I actually went through something similar to a one sided love. Having feelings for someone who doesn't reciprocate them can be difficult and make you feel as if you are unwanted. My advice is to take a break from crushes and relationships. Wake up in the morning and look in the mirror and tell yourself that you are worthy, that you are amazing and you don't need this person to feel worth it.
Love is a complicated thing. It is amazing but also can be the worst thing you have experienced. You might not forget it at all, but learning how to tackle the problems you experience with it is much more important.
Anonymous
June 21st, 2018 1:01am
Unfortunately, it isn't possible to truly forget your unrequited love; however, you can try to learn and move on from it. For starters, it will take time. Lots. You can also try to focus on improving yourself and making yourself a better person whether it be by studying, exercising, starting a new hobby etc. This can be a form of distraction. Seek comfort in your friends and family. Talk to people. If it seems like you can't move on, consider a therapist or a professional.
I know this is very painful, and I wish the best to you.
KNOW that you are good enough, worthy, deserving, and loved. Love yourself, know what the situation is telling you, and begin there. After a while, maybe you won't forget them, but the quality of the memory of them will change. And you WILL be able to move on.
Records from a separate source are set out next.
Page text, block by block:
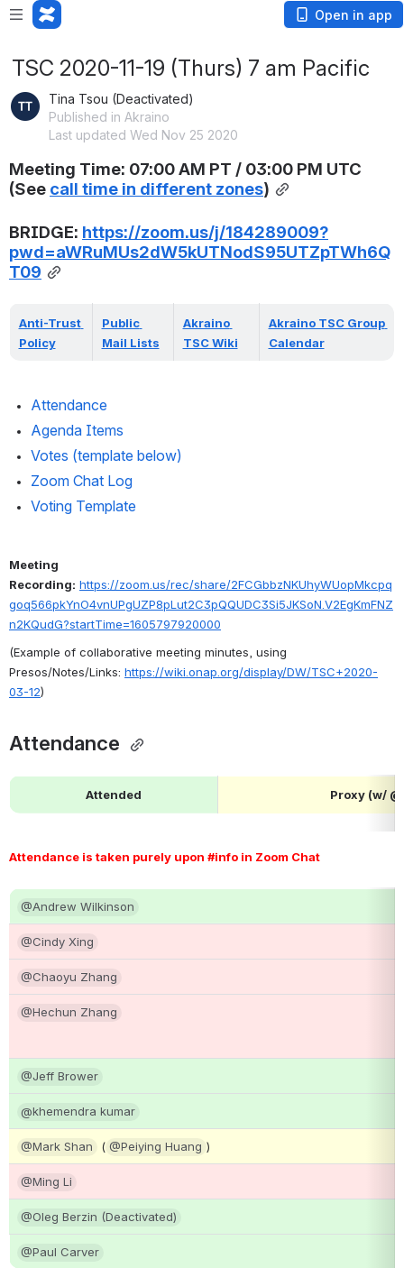
Open in app
TSC 2020-11-19 (Thurs) 7 am Pacific
Tina Tsou (Deactivated)
Published in Akraino
Last updated Wed Nov 25 2020
Meeting Time: 07:00 AM PT / 03:00 PM UTC
(See call time in different zones)
BRIDGE: https://zoom.us/j/184289009?
pwd=aWRuMUs2dW5kUTNodS95UTZpTWh6Q
T09
Anti-Trust
Policy
Public
Mail Lists
Akraino
TSC Wiki
Akraino TSC Group
Calendar
Attendance
Agenda Items
Votes (template below)
Zoom Chat Log
Voting Template
Meeting
Recording: https://zoom.us/rec/share/2FCGbbzNKUhyWUopMkcpq
goq566pkYnO4vnUPgUZP8pLut2C3pQQUDC3Si5JKSoN.V2EgKmFNZ
n2KQudG?startTime=1605797920000
(Example of collaborative meeting minutes, using
Presos/Notes/Links: https://wiki.onap.org/display/DW/TSC+2020-
03-12)
Attendance
Attended Proxy (w/
Attendance is taken purely upon #info in Zoom Chat
@Andrew Wilkinson
@Cindy Xing
@Chaoyu Zhang
@Hechun Zhang
@Jeff Brower
@khemendra kumar
@Mark Shan ( @Peiying Huang )
@Ming Li
@Oleg Berzin (Deactivated)
@Paul Carver
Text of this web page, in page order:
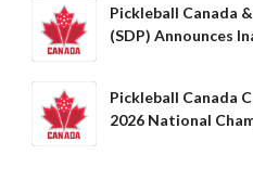
Pickleball Canada
(SDP) Announces
Pickleball Canada
2026 National

Look forward to the rest of your life and how what is in store for you, you can't even guess at. Therefore, who you're "meant" to be with is yet to come. Even if you have to give it a few tries. But do it all with love. Love yourself. Let things go. Hold things lightly. Focus on what you find beautiful and one day you'll notice someone whose looking at the same thing.
Anonymous
July 8th, 2018 2:14am
Forgetting an unrequitted love can be hard! The truth is, the answer to your question can depend on so many different factors. Time will heal a lot of wounds, and it's best to just focus on yourself and on what makes you happy! Surround yourself with good people, and put yourself first.
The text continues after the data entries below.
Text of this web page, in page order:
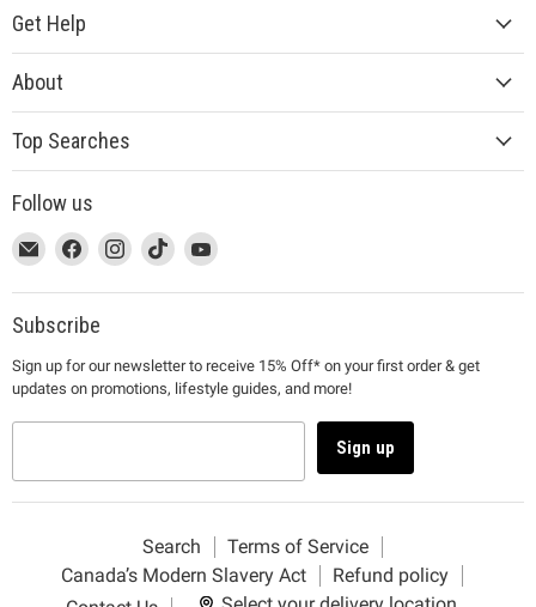
Get Help
About
Top Searches
Follow us
This
link
will
open
a
new
window
Email
MUJI
This
link
will
open
a
new
window
Find
on
Facebook
This
link
will
open
a
new
window
Find
on
This
link
will
a
new
window
Find
on
This
link
will
a
new
window
Find
on
Subscribe
Sign up for our newsletter to receive 15% Off* on your first order & get
updates on promotions, lifestyle guides, and more!
Sign up
Search
Terms of Service
Canada’s Modern Slavery Act
Refund policy
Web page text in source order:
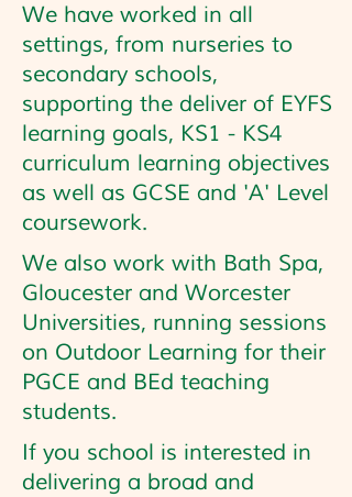
We have worked in all
settings, from nurseries to
secondary schools,
supporting the deliver of EYFS
learning goals, KS1 - KS4
curriculum learning objectives
as well as GCSE and 'A' Level
coursework.
We also work with Bath Spa,
Gloucester and Worcester
Universities, running sessions
on Outdoor Learning for their
PGCE and BEd teaching
students.
If you school is interested in
delivering a broad and
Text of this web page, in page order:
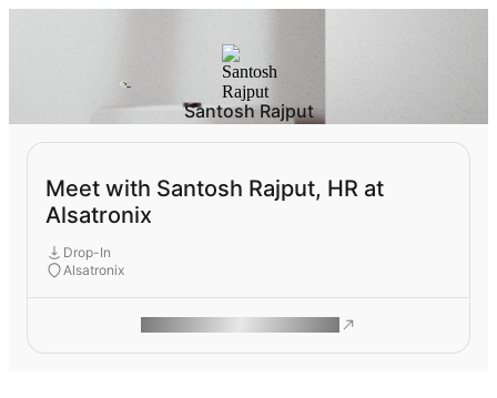
Santosh Rajput
Meet with Santosh Rajput, HR at
Alsatronix
Drop-In
Alsatronix

By moving on and finding a person that will love you as much as you love them, it is always a two way thing
I understand going thru a heartbreak like this is though, but you always have to remember: he/she doesn’t deserve you if they don’t love you back, give your love to the people who do love you and care for you.
Anonymous
July 27th, 2018 8:02pm
Throw yourself into what you love. Go out and spend time with friends and remember to find happiness in other places. Pick up new hobbies and try new foods and always find a way to laugh.
Try concentrating on something else, clean your mind. Going to the beach is always a good way to clean your mind. We trust and support you here in 7 cups.
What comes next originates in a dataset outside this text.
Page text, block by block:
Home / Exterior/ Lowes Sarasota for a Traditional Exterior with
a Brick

By simply forgetting. Again I'll say don't think too much. Divert your mind to positive things that keeps you happy.
Anonymous
July 29th, 2018 6:10am
Everything takes time to process and forget. Do hobbies or activities to keep your mind off of them. Also, think of only the bad qualities than the good qualities.
You can see what work best for you like find a new hobby, catching up with friends, find a new book to read, explore yourself more like get to know yourself better, watch new series or movies alone or wih friends, listen to new band. It's a way to tell you that you need to love yourself first. Good luck!